He tells us if he ever has a son he will name him Charles Christopher Parker. Like Charlie Parker. He likes jazz.
When he arrives at his apartment his girlfriend Leila is waiting for him. Leila played by Leila Gastil.
She sits in a chair of the mostly empty loft, looking out the window. A mattress lies on the floor.
She asks him where he has been. He says walking. He cannot seem to sleep at night.
He puts on some jazz music. Bebop. Not Charlie Parker but "Up There in Orbit" by Earl Bostic. He dances. She ignores him. He dances to the whole song.
They live with layers of silence between them. They have as much chemistry as two cardboard boxes sitting on a barren concrete floor.
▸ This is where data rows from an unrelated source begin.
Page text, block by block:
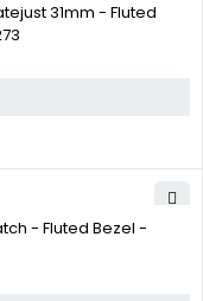
31mm - Fluted
- Fluted Bezel -
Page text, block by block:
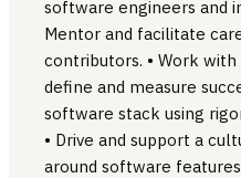
software engineers and
Mentor and facilitate
contributors. • Work
define and measure
software stack using
• Drive and support a
around software
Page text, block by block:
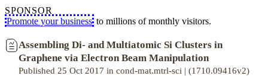
SPONSOR
Promote your business to millions of monthly visitors.
Assembling Di- and Multiatomic Si Clusters in
Graphene via Electron Beam Manipulation
Published 25 Oct 2017 in cond-mat.mtrl-sci | (1710.09416v2)
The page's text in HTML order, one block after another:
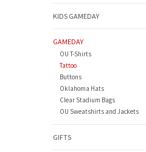
KIDS GAMEDAY
GAMEDAY
OU T-Shirts
Tattoo
Buttons
Oklahoma Hats
Clear Stadium Bags
OU Sweatshirts and Jackets
GIFTS
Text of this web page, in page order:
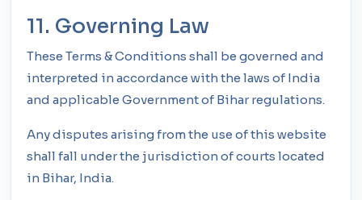
11. Governing Law
These Terms & Conditions shall be governed and
interpreted in accordance with the laws of India
and applicable Government of Bihar regulations.
Any disputes arising from the use of this website
shall fall under the jurisdiction of courts located
in Bihar, India.
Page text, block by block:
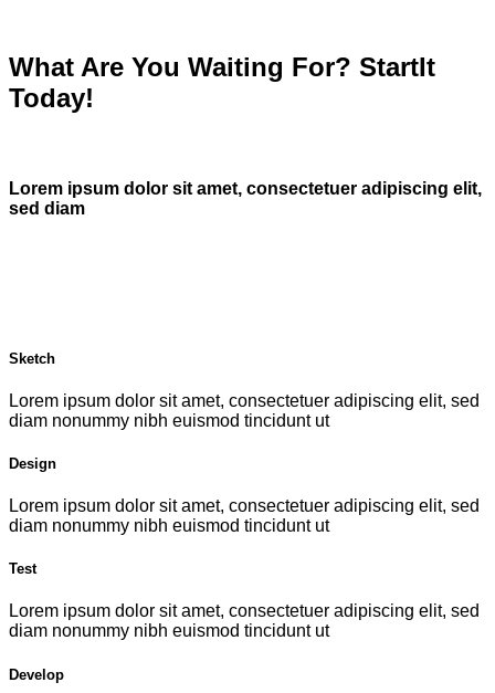
What Are You Waiting For? StartIt
Today!
Lorem ipsum dolor sit amet, consectetuer adipiscing elit,
sed diam
Sketch
Lorem ipsum dolor sit amet, consectetuer adipiscing elit, sed
diam nonummy nibh euismod tincidunt ut
Design
Lorem ipsum dolor sit amet, consectetuer adipiscing elit, sed
diam nonummy nibh euismod tincidunt ut
Test
Lorem ipsum dolor sit amet, consectetuer adipiscing elit, sed
diam nonummy nibh euismod tincidunt ut
Develop
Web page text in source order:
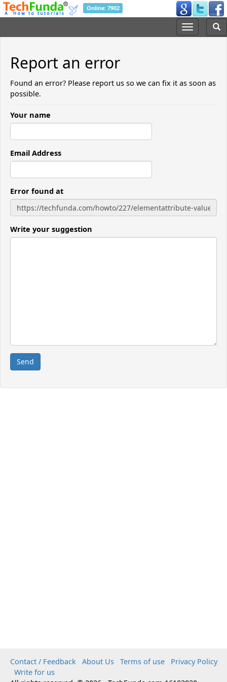
Online: 7902
Report an error
Found an error? Please report us so we can fix it as soon as
possible.
Your name
Email Address
Error found at
Write your suggestion
Contact / Feedback About Us Terms of use
Privacy Policy
Write for us
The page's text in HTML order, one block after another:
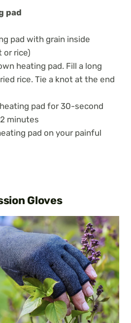
pad
pad with grain inside
or rice)
heating pad. Fill a long
rice. Tie a knot at the end
pad for 30-second
minutes
pad on your painful
Gloves
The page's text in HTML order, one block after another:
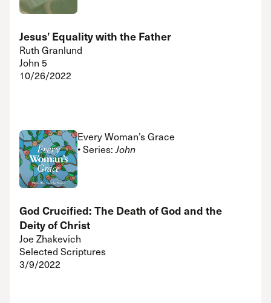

He sits reading at the table. Les Chants de Maldoror by Le Compte de Lautreamont. A French poet from Uruguay who published two works before dying at 24, and who had a strong influence on Surrealists.
She makes herself a cup of coffee. He reads to her. Then he says, "I'm tired of this book. You can have it."
"Everyone is alone. That's why I just drift, you know. People think it's crazy. But it's better to think you're not alone when you're drifting, even though you are."
Then he goes drifting.
Everyone he encounters seems to be insane. He does not judge them. He befriends them. But they cannot understand him.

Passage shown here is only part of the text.